8. Reasoning and Problem Solving

  • Reasoning and problem solving are often taken as the hallmark of human intelligence, but in fact many animal species are quite good at.  Suppose we ask Pi Robot to retrieve an item that is blocked by another object.  What would it take for Pi to figure out he first needs to move the first object out of the way?  Computer programs that can solve problems have been around since the dawn of AI (see for example ACT-R) but most assume that the problems to be solved can be given a definite formal structure (like chess), which is often not the case in real-world situations.  For example, if Pi can move the blocking object anywhere he likes, where should he move it?  More recently, progress has been made on more general planning and scheduling systems as well as hierarchical task networks.  Needless to say, this will be one of our more difficult challenges.

9. Executive Controller: What Should I Do Next?

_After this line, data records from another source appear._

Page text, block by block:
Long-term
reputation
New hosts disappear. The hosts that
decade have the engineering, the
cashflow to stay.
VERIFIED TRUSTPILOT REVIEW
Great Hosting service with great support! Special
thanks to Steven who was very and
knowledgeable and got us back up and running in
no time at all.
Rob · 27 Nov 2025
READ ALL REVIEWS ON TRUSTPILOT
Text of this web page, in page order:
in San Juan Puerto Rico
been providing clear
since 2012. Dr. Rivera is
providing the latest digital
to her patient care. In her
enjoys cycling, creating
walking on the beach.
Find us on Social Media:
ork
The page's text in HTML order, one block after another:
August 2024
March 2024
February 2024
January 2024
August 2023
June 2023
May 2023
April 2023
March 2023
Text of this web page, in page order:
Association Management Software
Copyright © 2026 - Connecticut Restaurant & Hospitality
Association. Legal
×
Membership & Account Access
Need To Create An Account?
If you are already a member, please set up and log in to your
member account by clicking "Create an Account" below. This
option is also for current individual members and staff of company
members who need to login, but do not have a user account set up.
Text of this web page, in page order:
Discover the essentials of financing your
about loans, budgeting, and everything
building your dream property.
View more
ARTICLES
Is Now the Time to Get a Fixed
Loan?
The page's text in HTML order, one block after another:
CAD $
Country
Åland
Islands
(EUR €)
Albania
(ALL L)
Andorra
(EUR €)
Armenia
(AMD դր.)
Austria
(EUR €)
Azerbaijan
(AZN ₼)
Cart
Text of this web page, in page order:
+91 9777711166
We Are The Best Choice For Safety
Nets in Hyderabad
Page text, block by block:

  • Finally, overriding all of Pi's behavior must be some form of executive control.  Why?  The funny thing about a robot is that if you turn it on and don't tell it something to do, it will just sit there!  (I actually do this myself sometimes...) Ordinarily, we give a robot something to do by running a specific program aimed at carrying out a particular task such as "navigate to the dining room" or "pick up the cup" or "mimic my arm motions".  But if we want our robot to simply wander about the house and perform actions on the fly, we need a way for Pi to have a set of default behavioral goals that can nonetheless be interrupted by specific commands or events.  A popular mechanism in robotics for achieving this scenario is called Subsumption.  The idea is to set up a hierarchy of default behaviors based on their priority.  For example, if Pi has nothing better to do, his default behavior might be "roam around the house and note anything out of the ordinary".  At the same time, he could be streaming the video image from his camera to a web page so that you can monitor your home while you're away and send you alerts by email when something odd is detected.   A behavior with higher priority than "roam" would be "recharge batteries if running low".  Another would be "escape if stuck".  In fact, since "roam" would be one of the lowest priority behaviors, almost anything else would preempt it such as "Pi, please find the TV remote".  Fortunately, ROS has just the right mechanisms for implementing this executive controller; namely the SMACH and Executive Teer packages that we heard about in Section 6.  So we shouldn't have too much work to do once we get to this point.